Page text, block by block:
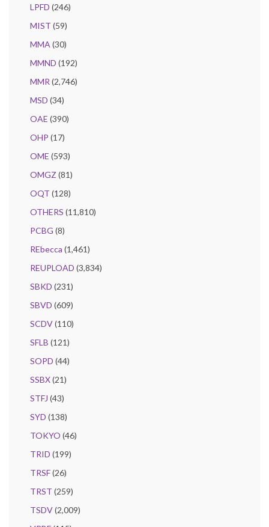
LPFD (246)
MIST (59)
MMA (30)
MMND (192)
MMR (2,746)
MSD (34)
OAE (390)
OHP (17)
OME (593)
OMGZ (81)
OQT (128)
OTHERS (11,810)
PCBG (8)
REbecca (1,461)
REUPLOAD (3,834)
SBKD (231)
SBVD (609)
SCDV(110)
SFLB (121)
SOPD (44)
SSBX(21)
STFJ (43)
SYD (138)
TOKYO (46)
TRID (199)
TRSF(26)
TRST (259)
TSDV(2,009)

> **THE PROBLEM**:
Write out, word for word, the line containing "OTHERS (11,810)" and all the lines after it in the entries above, and nothing more.

> **EXERCISE RESULT**:
OTHERS (11,810)
PCBG (8)
REbecca (1,461)
REUPLOAD (3,834)
SBKD (231)
SBVD (609)
SCDV(110)
SFLB (121)
SOPD (44)
SSBX(21)
STFJ (43)
SYD (138)
TOKYO (46)
TRID (199)
TRSF(26)
TRST (259)
TSDV(2,009)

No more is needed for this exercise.